REQUIREMENT: Copy the full listing, changing nothing.

INPUT MATERIAL:
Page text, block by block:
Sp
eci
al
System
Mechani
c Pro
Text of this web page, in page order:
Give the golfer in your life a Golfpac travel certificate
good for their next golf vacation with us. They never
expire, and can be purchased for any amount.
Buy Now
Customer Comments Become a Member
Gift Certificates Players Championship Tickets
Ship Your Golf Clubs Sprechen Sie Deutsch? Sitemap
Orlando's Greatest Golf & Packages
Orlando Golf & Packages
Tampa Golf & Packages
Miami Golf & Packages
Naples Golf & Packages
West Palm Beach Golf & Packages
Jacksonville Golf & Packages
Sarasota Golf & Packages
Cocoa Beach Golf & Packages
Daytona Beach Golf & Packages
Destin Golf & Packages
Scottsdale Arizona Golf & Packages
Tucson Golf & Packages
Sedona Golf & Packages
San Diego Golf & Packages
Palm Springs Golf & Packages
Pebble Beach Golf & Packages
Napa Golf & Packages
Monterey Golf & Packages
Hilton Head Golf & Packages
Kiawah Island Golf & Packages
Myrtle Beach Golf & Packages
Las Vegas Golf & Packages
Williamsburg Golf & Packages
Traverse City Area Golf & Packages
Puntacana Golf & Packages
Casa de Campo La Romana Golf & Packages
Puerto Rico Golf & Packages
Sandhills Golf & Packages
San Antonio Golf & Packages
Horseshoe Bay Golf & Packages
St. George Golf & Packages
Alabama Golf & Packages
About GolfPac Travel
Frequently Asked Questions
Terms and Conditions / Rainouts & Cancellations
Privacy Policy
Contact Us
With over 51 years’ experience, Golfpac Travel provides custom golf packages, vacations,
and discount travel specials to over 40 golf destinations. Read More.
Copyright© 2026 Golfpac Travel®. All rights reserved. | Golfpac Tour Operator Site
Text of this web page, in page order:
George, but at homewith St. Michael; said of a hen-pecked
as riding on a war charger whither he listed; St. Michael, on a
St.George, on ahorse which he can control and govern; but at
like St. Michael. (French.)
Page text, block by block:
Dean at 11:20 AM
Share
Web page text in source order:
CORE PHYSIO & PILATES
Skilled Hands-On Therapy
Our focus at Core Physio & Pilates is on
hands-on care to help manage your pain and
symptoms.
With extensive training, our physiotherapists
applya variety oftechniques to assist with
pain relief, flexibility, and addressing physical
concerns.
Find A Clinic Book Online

WRITTEN SOLUTION:
Page text, block by block:
Sp
eci
al
System
Mechani
c Pro
Text of this web page, in page order:
Give the golfer in your life a Golfpac travel certificate
good for their next golf vacation with us. They never
expire, and can be purchased for any amount.
Buy Now
Customer Comments Become a Member
Gift Certificates Players Championship Tickets
Ship Your Golf Clubs Sprechen Sie Deutsch? Sitemap
Orlando's Greatest Golf & Packages
Orlando Golf & Packages
Tampa Golf & Packages
Miami Golf & Packages
Naples Golf & Packages
West Palm Beach Golf & Packages
Jacksonville Golf & Packages
Sarasota Golf & Packages
Cocoa Beach Golf & Packages
Daytona Beach Golf & Packages
Destin Golf & Packages
Scottsdale Arizona Golf & Packages
Tucson Golf & Packages
Sedona Golf & Packages
San Diego Golf & Packages
Palm Springs Golf & Packages
Pebble Beach Golf & Packages
Napa Golf & Packages
Monterey Golf & Packages
Hilton Head Golf & Packages
Kiawah Island Golf & Packages
Myrtle Beach Golf & Packages
Las Vegas Golf & Packages
Williamsburg Golf & Packages
Traverse City Area Golf & Packages
Puntacana Golf & Packages
Casa de Campo La Romana Golf & Packages
Puerto Rico Golf & Packages
Sandhills Golf & Packages
San Antonio Golf & Packages
Horseshoe Bay Golf & Packages
St. George Golf & Packages
Alabama Golf & Packages
About GolfPac Travel
Frequently Asked Questions
Terms and Conditions / Rainouts & Cancellations
Privacy Policy
Contact Us
With over 51 years’ experience, Golfpac Travel provides custom golf packages, vacations,
and discount travel specials to over 40 golf destinations. Read More.
Copyright© 2026 Golfpac Travel®. All rights reserved. | Golfpac Tour Operator Site
Text of this web page, in page order:
George, but at homewith St. Michael; said of a hen-pecked
as riding on a war charger whither he listed; St. Michael, on a
St.George, on ahorse which he can control and govern; but at
like St. Michael. (French.)
Page text, block by block:
Dean at 11:20 AM
Share
Web page text in source order:
CORE PHYSIO & PILATES
Skilled Hands-On Therapy
Our focus at Core Physio & Pilates is on
hands-on care to help manage your pain and
symptoms.
With extensive training, our physiotherapists
applya variety oftechniques to assist with
pain relief, flexibility, and addressing physical
concerns.
Find A Clinic Book Online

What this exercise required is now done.